Here, we list the values of n with $-100\le n\le 100$ for which we found generators $\gamma$ of power integral bases of K with coefficients $<{10}^{100}$ in absolute value in the integral bases. We display n and the integral basis $(1,{\beta }_1,{\beta }_2)$ of L. We display the coefficients $(x_2,x_3,y_1,y_2,y_3)$ of non-equivalent generators $\gamma$ (cf. (3)) of power integral bases with respect to the integral basis $(1,{\beta }_1,{\beta }_2,i,i{\beta }_1,i{\beta }_2)$.
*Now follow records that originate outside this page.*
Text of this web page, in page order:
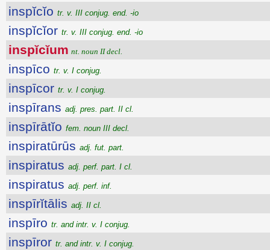
inspĭcĭo tr. v. III conjug. end. -io
inspĭcĭor tr. v. III conjug. end. -io
inspĭcĭum nt. noun II decl.
inspīco tr. v. I conjug.
inspīcor tr. v. I conjug.
inspīrans adj. pres. part. II cl.
inspīrātĭo fem. noun III decl.
inspiratūrūs adj. fut. part.
inspiratus adj. perf. part. I cl.
inspiratus adj. perf. inf.
inspīrĭtālis adj. II cl.
inspīro tr. and intr. v. I conjug.
inspīror tr. and intr. v. I conjug.
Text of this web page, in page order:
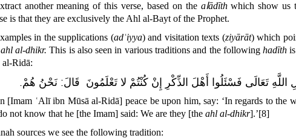
another meaning of this verse, based on the
aاādīthwhich show us
is that they are exclusively the Ahl al-Bayt of the Prophet.
in the supplications (adʿiyya) and visitation texts (ziyārāt) which
ahl al-dhikr.This is also seen in various traditions and the followinghadīth
al-Ridā:
تَعَالَى فَسْئَلُوا أَهْلَ الذِّكْرِ إِنْ كُنْتُمْ لا تَعْلَمُونَ قَالَ: نَحْنُ هُمْ.
[Imam ʿAlī ibn Mūsā al-Ridā] peace be upon him, say: ‘In regards to the
not know that he [the Imam] said: We are they [the ahl al-dhikr].’[8]
sources we see the following tradition:
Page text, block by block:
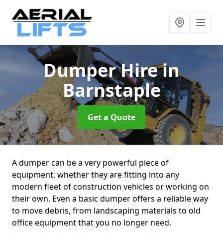
Dumper Hirein
Barnstaple
Get a Quote
A dumper can be a very powerful piece of
equipment, whether they are fitting into any
modern fleet of construction vehicles or working on
their own. Even a basic dumper offers a reliable way
to move debris, from landscaping materials to old
office equipment that you no longer need.

$n=-56$, integral basis of L: ${\displaystyle \left(1,\frac{x+4}{7},\frac{x^2+9353x+18531}{150871}\right)}$

$(x_2,x_3,y_1,y_2,y_3)=(0,0,9,-49,170),(0,0,10,-49,170),(0,0,-4,17,-59),$

$(0,0,-3,17,-59),(0,0,-5,32,-111),(0,0,-4,32,-111)$

$n=-14$, integral basis of L: ${\displaystyle \left(1,\frac{x+1}{3},\frac{x^2+32x+1282}{1629}\right)}$

$(x_2,x_3,y_1,y_2,y_3)=(0,0,12,-5,-16),(0,0,13,-5,-16),(0,0,11,-4,-13),$

$(0,0,12,-4,-13),(0,0,-25,9,29),(0,0,-24,9,29)$

$n=-7$, integral basis of L: ${\displaystyle \left(1,x,\frac{x^2+141x+254}{287}\right)}$

$(x_2,x_3,y_1,y_2,y_3)=(0,0,-19,-7,23),(0,0,-18,-7,23),(0,0,7,3,-10),$

$(0,0,8,3,-10),(0,0,11,4,-13),(0,0,12,4,-13)$

$n=-5$, integral basis of L: ${\displaystyle \left(1,x,\frac{x^2+14x+25}{57}\right)}$

$(x_2,x_3,y_1,y_2,y_3)=(0,0,0,-2,-7),(0,0,1,-2,-7),(0,0,1,-1,-4),$

$(0,0,2,-1,-4),(0,0,-4,3,11),(0,0,-3,3,11)$

$n=-2$, integral basis of L: $(1,x,x^2)$

$(x_2,x_3,y_1,y_2,y_3)=(0,0,-5,-17,-2),(0,0,-4,-17,-2),(0,0,-4,-9,-1),$

$(0,0,-3,-9,-1),(0,0,9,26,3),(0,0,10,26,3)$

$n=-1$, integral basis of L: $(1,x,x^2)$

$(x_2,x_3,y_1,y_2,y_3)=(0,0,-4,-6,-1),(0,0,-3,-6,-1),(0,0,-2,-5,-1),$

$(0,0,-1,-5,-1),(0,0,4,11,2),(0,0,5,11,2)$

$n=0$, integral basis of L: $(1,x,x^2)$

$(x_2,x_3,y_1,y_2,y_3)=(0,0,-1,-3,-1),(0,0,0,-3,-1),(0,0,-2,-1,0),$

$(0,0,-1,-1,0),(0,0,2,4,1),(0,0,3,4,1)$

$n=1$, integral basis of L: $(1,x,x^2)$

$(x_2,x_3,y_1,y_2,y_3)=(0,0,-1,-3,-1),(0,0,0,-3,-1),(0,0,-3,-1,0),$

$(0,0,-2,-1,0),(0,0,1,4,1),(0,0,2,4,1)$

$n=4$, integral basis of L: ${\displaystyle \left(1,x,\frac{x^2+53x+16}{57}\right)}$

$(x_2,x_3,y_1,y_2,y_3)=(0,0,0,-4,7),(0,0,1,-4,7),(0,0,-1,1,-2),$

$(0,0,0,1,-2),(0,0,1,3,-5),(0,0,2,3,-5)$

$n=6$, integral basis of L: ${\displaystyle \left(1,x,\frac{x^2+74x+200}{287}\right)}$

$(x_2,x_3,y_1,y_2,y_3)=(0,0,-11,-2,17),(0,0,-10,-2,17),(0,0,4,1,-9),$

$(0,0,5,1,-9),(0,0,5,1,-8),(0,0,6,1,-8)$

$n=13$, integral basis of L: ${\displaystyle \left(1,x,\frac{x^2+521x+169}{1629}\right)}$

$(x_2,x_3,y_1,y_2,y_3)=(0,0,4,-16,25),(0,0,5,-16,25),(0,0,-3,7,-11),$

$(0,0,-2,7,-11),(0,0,-2,9,-14),(0,0,-1,9,-14)$

7. Conclusions

Our numerical results show that in this family of cyclic sextic fields, there are several monogenic fields despite the defining polynomial of their generating element being nonmonogenic. In these monogenic fields, we found several inequivalent generators of power integral bases. The calculations demonstrated the efficiency of the method of [3], which allowed one to reduce the resolution of index form equations in sextic fields to the resolution of index form equations in cubic fields. This yields a resolution of cubic Thue equations, which is very fast, as long as the coefficients are moderate. The question whether there exist infinitely many monogenic cyclic sextic fields remains open.